Your objective
Repeat only the stretch of lines below that runs from the line with "your own calendar and paint it red!" through the line with "and black pepper precisely.", unaltered.

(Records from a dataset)
·····

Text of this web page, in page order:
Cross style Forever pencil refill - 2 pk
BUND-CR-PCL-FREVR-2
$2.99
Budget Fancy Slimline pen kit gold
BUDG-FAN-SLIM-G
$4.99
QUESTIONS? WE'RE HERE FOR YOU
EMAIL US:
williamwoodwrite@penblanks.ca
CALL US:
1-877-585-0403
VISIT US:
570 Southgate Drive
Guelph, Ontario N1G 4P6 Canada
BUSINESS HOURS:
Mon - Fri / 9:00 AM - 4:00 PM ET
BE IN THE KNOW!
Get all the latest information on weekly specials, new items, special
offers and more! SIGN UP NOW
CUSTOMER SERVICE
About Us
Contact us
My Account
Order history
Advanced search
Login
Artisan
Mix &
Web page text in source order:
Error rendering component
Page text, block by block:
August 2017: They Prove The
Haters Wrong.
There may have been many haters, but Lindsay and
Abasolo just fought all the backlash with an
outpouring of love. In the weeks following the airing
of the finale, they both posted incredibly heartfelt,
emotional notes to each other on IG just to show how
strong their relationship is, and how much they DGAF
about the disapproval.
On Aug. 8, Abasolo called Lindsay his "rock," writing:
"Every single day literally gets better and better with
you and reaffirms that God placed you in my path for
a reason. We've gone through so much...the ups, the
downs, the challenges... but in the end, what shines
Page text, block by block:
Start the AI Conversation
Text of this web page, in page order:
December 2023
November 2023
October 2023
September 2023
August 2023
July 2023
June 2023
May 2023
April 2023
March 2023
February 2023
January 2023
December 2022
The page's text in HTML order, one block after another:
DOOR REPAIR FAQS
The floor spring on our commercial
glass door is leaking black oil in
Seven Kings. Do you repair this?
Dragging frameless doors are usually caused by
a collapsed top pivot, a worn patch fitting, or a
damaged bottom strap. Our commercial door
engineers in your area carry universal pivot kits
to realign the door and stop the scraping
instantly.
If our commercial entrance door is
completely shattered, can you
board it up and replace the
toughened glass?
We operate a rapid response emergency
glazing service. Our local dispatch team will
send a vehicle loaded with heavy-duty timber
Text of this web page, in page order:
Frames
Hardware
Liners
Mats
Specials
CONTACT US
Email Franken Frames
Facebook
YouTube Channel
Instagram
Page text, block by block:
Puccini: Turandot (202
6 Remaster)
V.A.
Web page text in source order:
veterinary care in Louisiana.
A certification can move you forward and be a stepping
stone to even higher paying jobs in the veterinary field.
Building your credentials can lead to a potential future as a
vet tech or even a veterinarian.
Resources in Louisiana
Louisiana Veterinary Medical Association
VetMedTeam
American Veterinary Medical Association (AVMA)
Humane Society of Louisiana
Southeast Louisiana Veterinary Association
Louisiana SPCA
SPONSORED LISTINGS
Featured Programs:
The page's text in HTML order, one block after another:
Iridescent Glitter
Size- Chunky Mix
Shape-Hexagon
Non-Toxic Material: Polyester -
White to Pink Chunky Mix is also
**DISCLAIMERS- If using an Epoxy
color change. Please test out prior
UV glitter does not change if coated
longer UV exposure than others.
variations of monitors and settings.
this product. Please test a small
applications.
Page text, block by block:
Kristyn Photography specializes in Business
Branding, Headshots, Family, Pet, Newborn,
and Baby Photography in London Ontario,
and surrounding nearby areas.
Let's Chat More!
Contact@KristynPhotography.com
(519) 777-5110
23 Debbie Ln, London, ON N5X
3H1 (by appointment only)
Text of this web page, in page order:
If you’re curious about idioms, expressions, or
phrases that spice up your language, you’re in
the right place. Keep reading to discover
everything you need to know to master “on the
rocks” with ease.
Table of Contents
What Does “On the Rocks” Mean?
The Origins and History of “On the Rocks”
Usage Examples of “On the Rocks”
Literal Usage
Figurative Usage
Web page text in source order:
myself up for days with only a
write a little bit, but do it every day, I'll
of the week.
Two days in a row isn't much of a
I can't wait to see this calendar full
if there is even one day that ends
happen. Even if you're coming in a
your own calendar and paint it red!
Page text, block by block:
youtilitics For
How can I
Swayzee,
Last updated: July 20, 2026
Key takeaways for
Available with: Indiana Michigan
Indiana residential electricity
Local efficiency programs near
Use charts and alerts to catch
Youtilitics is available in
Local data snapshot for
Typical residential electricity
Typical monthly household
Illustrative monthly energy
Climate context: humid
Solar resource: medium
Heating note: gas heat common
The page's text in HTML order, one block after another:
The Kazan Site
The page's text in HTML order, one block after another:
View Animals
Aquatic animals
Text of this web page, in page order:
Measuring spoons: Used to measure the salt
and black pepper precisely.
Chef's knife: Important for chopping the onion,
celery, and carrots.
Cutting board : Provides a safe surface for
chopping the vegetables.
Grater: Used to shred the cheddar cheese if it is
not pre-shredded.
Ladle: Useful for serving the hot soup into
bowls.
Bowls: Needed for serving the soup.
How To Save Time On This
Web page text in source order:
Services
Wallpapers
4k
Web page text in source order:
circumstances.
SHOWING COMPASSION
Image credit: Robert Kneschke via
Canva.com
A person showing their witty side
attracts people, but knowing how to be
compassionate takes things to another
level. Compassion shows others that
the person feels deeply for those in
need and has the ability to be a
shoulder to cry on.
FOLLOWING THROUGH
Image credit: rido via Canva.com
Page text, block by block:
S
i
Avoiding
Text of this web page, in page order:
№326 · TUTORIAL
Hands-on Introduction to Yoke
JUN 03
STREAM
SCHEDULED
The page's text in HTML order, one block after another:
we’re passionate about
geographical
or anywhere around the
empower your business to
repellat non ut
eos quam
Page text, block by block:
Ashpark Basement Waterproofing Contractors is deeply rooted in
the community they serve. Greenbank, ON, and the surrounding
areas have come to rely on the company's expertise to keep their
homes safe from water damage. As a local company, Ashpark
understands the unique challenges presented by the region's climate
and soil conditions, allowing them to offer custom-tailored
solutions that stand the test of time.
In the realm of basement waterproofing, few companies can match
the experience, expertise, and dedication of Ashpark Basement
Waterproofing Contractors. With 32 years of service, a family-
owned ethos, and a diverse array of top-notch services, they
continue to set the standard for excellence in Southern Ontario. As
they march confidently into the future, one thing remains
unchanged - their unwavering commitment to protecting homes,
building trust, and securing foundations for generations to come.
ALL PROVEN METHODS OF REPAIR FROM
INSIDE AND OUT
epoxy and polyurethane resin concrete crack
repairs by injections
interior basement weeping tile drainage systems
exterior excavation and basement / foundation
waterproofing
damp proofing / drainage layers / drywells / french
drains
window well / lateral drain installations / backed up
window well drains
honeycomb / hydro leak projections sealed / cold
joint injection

·····

Task answer
your own calendar and paint it red!
Page text, block by block:
youtilitics For
How can I
Swayzee,
Last updated: July 20, 2026
Key takeaways for
Available with: Indiana Michigan
Indiana residential electricity
Local efficiency programs near
Use charts and alerts to catch
Youtilitics is available in
Local data snapshot for
Typical residential electricity
Typical monthly household
Illustrative monthly energy
Climate context: humid
Solar resource: medium
Heating note: gas heat common
The page's text in HTML order, one block after another:
The Kazan Site
The page's text in HTML order, one block after another:
View Animals
Aquatic animals
Text of this web page, in page order:
Measuring spoons: Used to measure the salt
and black pepper precisely.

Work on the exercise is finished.